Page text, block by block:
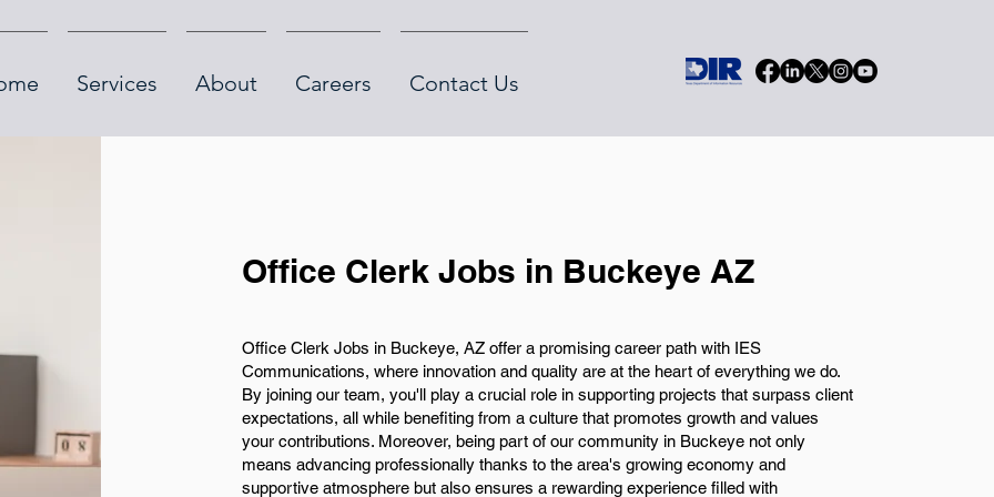
Services About Careers Contact Us
Office Clerk Jobs in Buckeye AZ
Office Clerk Jobs in Buckeye, AZ offer a promising career path with IES
Communications, where innovation and quality are at the heart of everything we do.
By joining our team, you'll play a crucial role in supporting projects that surpass client
expectations, all while benefiting from a culture that promotes growth and values
your contributions. Moreover, being part of our community in Buckeye not only
means advancing professionally thanks to the area's growing economy and
supportive atmosphere but also ensures a rewarding experience filled with

- - -

* TASK ITEM
Extract exactly and only the lines above from the line containing "Communications, where innovation" through the line containing "your contributions. Moreover, being", both end lines included.

* RESPONSE
Communications, where innovation and quality are at the heart of everything we do.
By joining our team, you'll play a crucial role in supporting projects that surpass client
expectations, all while benefiting from a culture that promotes growth and values
your contributions. Moreover, being part of our community in Buckeye not only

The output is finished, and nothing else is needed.